Each token can be evaluated from multiple perspectives:

semantic relevance;
uncertainty reduction;
novelty relative to ego memory;
complementarity with neighboring observations;
expected contribution to occupancy prediction.

This allows the communication module to prioritize information that is more likely to improve the final perception output.

2. Selective Information Transmission

Only a subset of information is transmitted across agents based on:

relevance to the downstream task;
redundancy across agents;
temporal novelty;
bandwidth budget;
receiver-side request.

Rather than broadcasting all intermediate features, agents transmit a compact set of tokens selected under a communication budget:

[ |\mathcal{M}| \leq B ]

where (B) is the bandwidth or token budget.

3. Communication–Memory Trade-off

The framework jointly considers:

communication: inter-agent information exchange;
memory: temporal information reuse;
local perception: information already available to the ego agent.

If a useful region is already represented in temporal memory, it may not need to be transmitted again. Conversely, if an occluded region is missing from ego memory, it may deserve more communication budget.

This leads to a joint view:

communicate what memory and local observation cannot explain.

4. Adaptive Budget Allocation

The project also studies adaptive bandwidth allocation. Easy scenes may require little communication, while complex scenes with occlusion, dynamic objects, or uncertain regions may require more.

Potential signals for adaptive allocation include:

ego uncertainty maps;
occupancy entropy;
object density;
disagreement among agents;
temporal change magnitude;
distance and viewpoint complementarity.

The long-term goal is to make communication budgets scene-aware rather than fixed.

System-Level Implications

The theoretical framework provides guidance for:

designing communication-efficient token representations;
selecting informative features under bandwidth constraints;
balancing real-time communication and temporal memory;
learning token importance scores that are aligned with downstream occupancy quality;
comparing systems through accuracy-rate curves rather than a single compression setting.

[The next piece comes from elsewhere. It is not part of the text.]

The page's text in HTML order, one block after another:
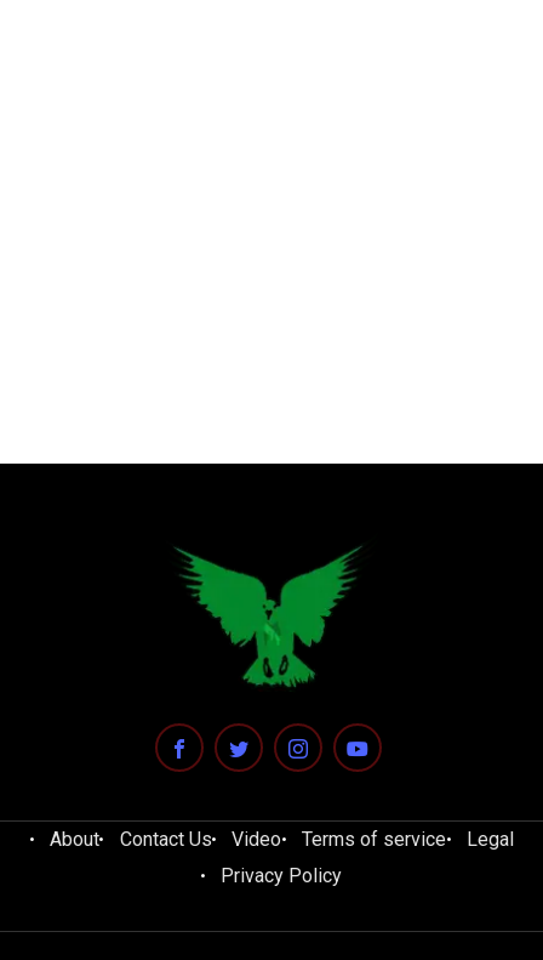
About Contact Us Video Terms of service
Legal
Privacy Policy
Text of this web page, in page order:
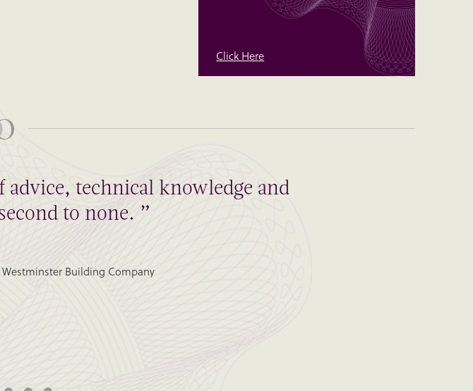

It also connects naturally with practical system designs for:

collaborative occupancy prediction;
multi-agent perception pipelines;
token merging and token pruning;
receiver-driven communication;
future occupancy world models.

This project serves as a theoretical and algorithmic extension of my work on token-based collaborative occupancy prediction.

Planned Method Components

The framework is planned around several implementable modules:

uncertainty-aware request generation: the ego agent identifies regions where local observation and memory are insufficient;
token utility estimation: neighboring agents estimate which tokens are most helpful for the receiver;
rate-constrained token selection: messages are selected under an explicit bandwidth budget;
adaptive token merging: redundant tokens are merged into compact representatives;
rate-distortion evaluation: methods are compared using mIoU versus communication cost curves.

These components connect information-theoretic principles with trainable deep perception modules.

Research Significance

This work aims to:

provide a principled foundation for communication-efficient perception;
bridge information theory and deep learning systems;
explain why some tokens are worth transmitting and others are redundant;
support scalable multi-agent perception;
guide future occupancy world model learning under limited bandwidth.

The broader motivation is that collaborative autonomy cannot assume unlimited communication. A practical system must know how to spend bandwidth wisely.

Status

This work is ongoing and planned for NeurIPS 2026. Detailed formulations and implementation details are omitted while the manuscript is under development.